Hi, I’m Future-seeing Freddie, and welcome to my new weekly feature, Fredictions, where I’ll-
Wait, you’re calling it Fredictions?
It’s a pun on my name.
Yes, Fred, I kn-
And on the word predict-
I get it, Freddie. I do. I just think-
What? It’s a great name. It gets across that I’ll be offering visions of the future, and also that my name-
I said I get it, Freddie. I just think… I don’t know, I just think it sounds sorta stupid.
I think you maybe don’t understa-
Like maybe you’ve got a rash or something.
Like maybe I- it’s not Fred Itching!
Sounds like it.
It sounds nothing like it!
Sounds pretty close.
… It sounds-
Sounds like Fred-itchin’s.
But itchin’ doesn’t have the ‘ick’ sound.
As in… like, icky? Because it d-
No, I mean like – FredICtions. Like… to rhyme with ‘friction’. Or, y’know, pred-
Friction also sounds itchy.
… like, if you have a rash, it could be caused by fric-
Look, I’m calling it Fredictions. I don’t even know why I’m debating this with you. It’s my show.
Yeah, but as your producer, it’s my job to make sure-
And my wife!
– you don’t sound stupid. I’m your producer first here, Freddie. Try to forget I’m your wife when we’re in this room. I am a professional.
… been trying to forget that for twen-
I beg your pardon?
I just… I think your using the word ‘stupid’ is needlessly harsh.
Twenty years of marriage will do that, Freddie. Smoothes out a lot of the rough edges in the way we communicate. Ok? You ready to go?
Fine. Don’t we have to, like, reset the tape or something?
No, I can just cut this part out. Also we don’t use tapes any more.
You can just start from the top.
Right. Fine. Hi, I’m Future-seeing Freddie-
Although maybe with less of the attitude?
Because that first part won’t be on the tape?

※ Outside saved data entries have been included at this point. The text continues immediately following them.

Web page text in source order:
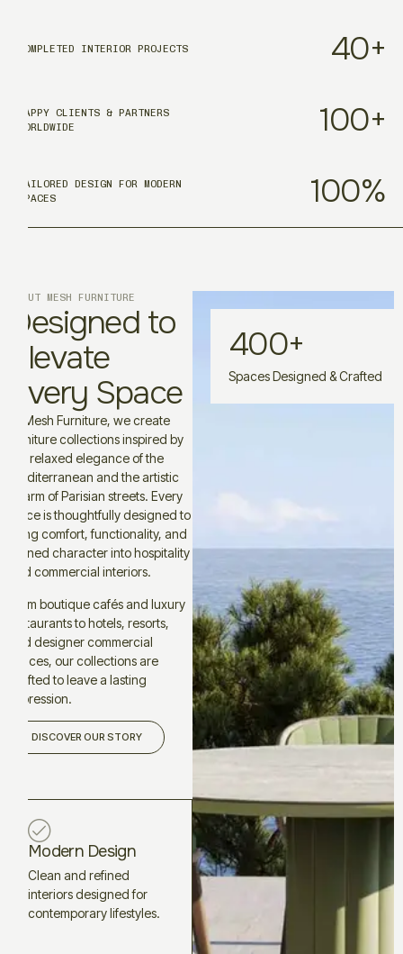
COMPLETED INTERIOR PROJECTS 40+
HAPPY CLIENTS & PARTNERS
WORLDWIDE
100+
TAILORED DESIGN FOR MODERN
SPACES
100%
Spaces Designed & Crafted
400+
ABOUT MESH FURNITURE
Designed to
Elevate
Every Space
At Mesh Furniture, we create
furniture collections inspired by
the relaxed elegance of the
Mediterranean and the artistic
charm of Parisian streets. Every
piece is thoughtfully designed to
bring comfort, functionality, and
refined character into hospitality
and commercial interiors.
From boutique cafés and luxury
restaurants to hotels, resorts,
and designer commercial
spaces, our collections are
crafted to leave a lasting
impression.
DISCOVER OUR STORY
Modern Design
Clean and refined
interiors designed for
contemporary lifestyles.
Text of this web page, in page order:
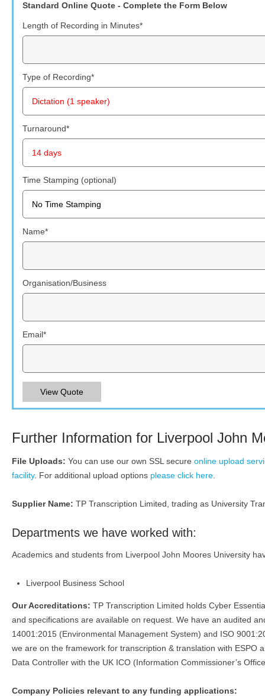
Standard Online Quote - Complete the Form Below
Length of Recording in Minutes*
Type of Recording*
Turnaround*
Time Stamping (optional)
Name*
Organisation/Business
Email*
View Quote
Further Information for Liverpool John
File Uploads: You can use our own SSL secure online upload
facility. For additional upload options please click here
Supplier Name: TP Transcription Limited, trading as University
Departments we have worked with:
Academics and students from Liverpool John Moores University
Liverpool Business School
Our Accreditations: TP Transcription Limited holds Cyber
and specifications are available on request. We have an audited
14001:2015 (Environmental Management System) and ISO
we are on the framework for transcription & translation with ESPO
Data Controller with the UK ICO (Information Commissioner’s
Company Policies relevant to any funding applications:
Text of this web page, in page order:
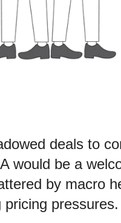
deals to
would be a
by macro
pressures.
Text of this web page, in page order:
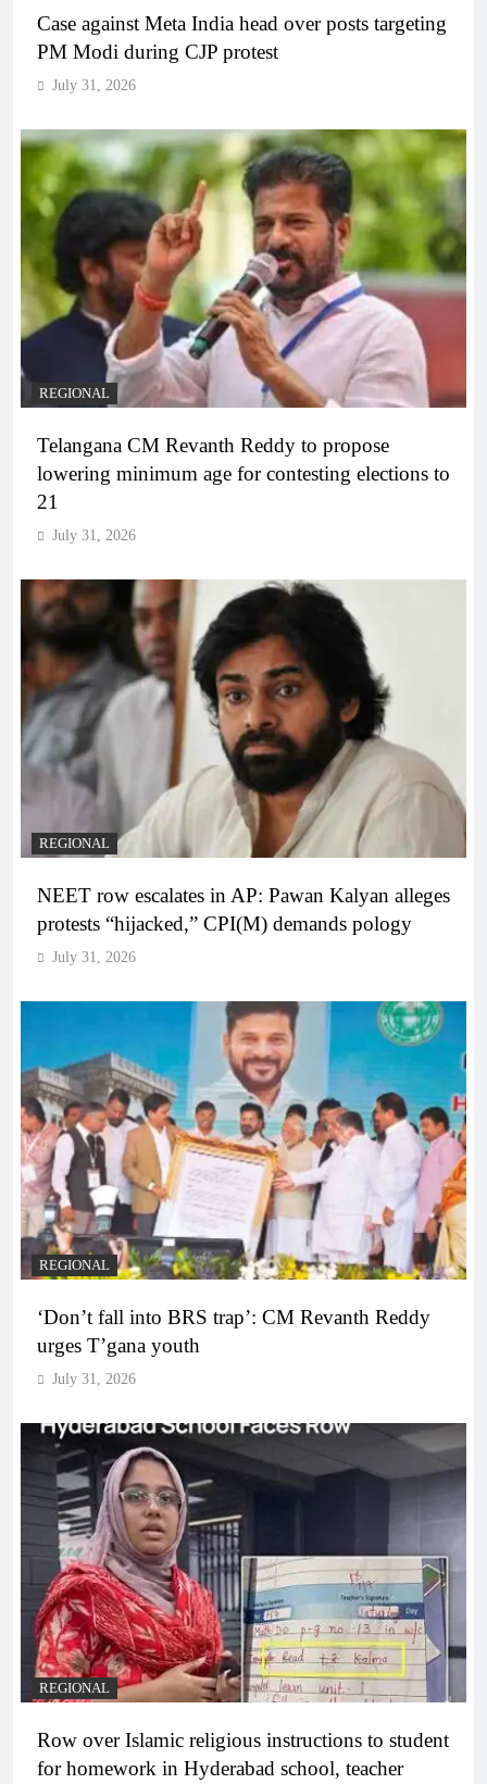
Case against Meta India head over posts targeting
PM Modi during CJP protest
July 31, 2026
REGIONAL
Telangana CM Revanth Reddy to propose
lowering minimum age for contesting elections to
21
July 31, 2026
REGIONAL
NEET row escalates in AP: Pawan Kalyan alleges
protests “hijacked,” CPI(M) demands pology
July 31, 2026
REGIONAL
‘Don’t fall into BRS trap’: CM Revanth Reddy
urges T’gana youth
July 31, 2026
REGIONAL
Row over Islamic religious instructions to student
for homework in Hyderabad school, teacher
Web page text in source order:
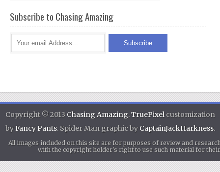
Subscribe to Chasing Amazing
Copyright © 2013 Chasing Amazing.TruePixelcustomization
byFancy Pants. Spider Man graphic by CaptainJackHarkness.
All images included on this site are for purposes of review and
with the copyright holder's right to use such material for
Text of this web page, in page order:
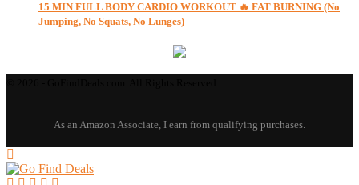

So people won’t get why you’re being so pissy?
Unless they think you’re pissy about having been lumbered with such a stupid-sounding name for a show, because obviously you wouldn’t have chosen it for yourself because it’s so stupid-sounding.
… Hi, I’m Future-seeing Freddie, and welcome to my new weekly feature, Fredic-
It also sounds like erections.
Fredictions. Also sounds like erections.
It doesn’t even-
It has that ‘ick’ sound.
If anything it’s more of an ‘eck’-
Like in friction.
Like, if you combined ‘friction’ and ‘erection’, you’d get ‘efrection’, which sounds almost exactly like Fredictions.
Especially with the ‘dick’ sound in the middle of it.
Look, can we just record the thing? I thought it was a nice fun name – we can come back and workshop this later, but I’d just like to get the ball rolling.
Did I just say ok?
Yeah but you said it with this sorta pissy att-
Look, do you want to do the thing or not?
I do… I just… just give me a sec-
Take all the time you need.
Fine. Ok. I mean, thanks. Thank you. … I’m-
Having the ‘dick’ sound in there doesn’t help with the erection thing.
Oh for Christ-
And also, now you mention it-
I didn’t men-
– you can also sometimes get erections as a result off of friction, so you probably don’t want-
I know how erections work, Karen!
… coulda fooled me.
I- Oh really, this? Now?
While we’re recording?
You want to bring this up now, while we’re recording? While we’re on the air?
… we’re not act-
I KNOW WE’RE NOT ACTUALLY ON THE AIR, KAREN. I don’t know if you, as a professional, have heard of this thing, in broadcasting, that we use, which is called, and is actually also used in everyday talking to each other, a figure of sp-
About the thing about not being on air-
Christ, seriously? We’ve been on air the whole time??
Oh thank God.
– I mean I think it’s called ‘streaming’ nowadays.
OH, FOR CHRI- That’s it. I’m done. I can’t-
I mean, honestly, you’d think you would’ve seen this coming.
I’m done, Karen. I don’t w- just go ahead and… what, whatever, I don’t care anymore. I’m done.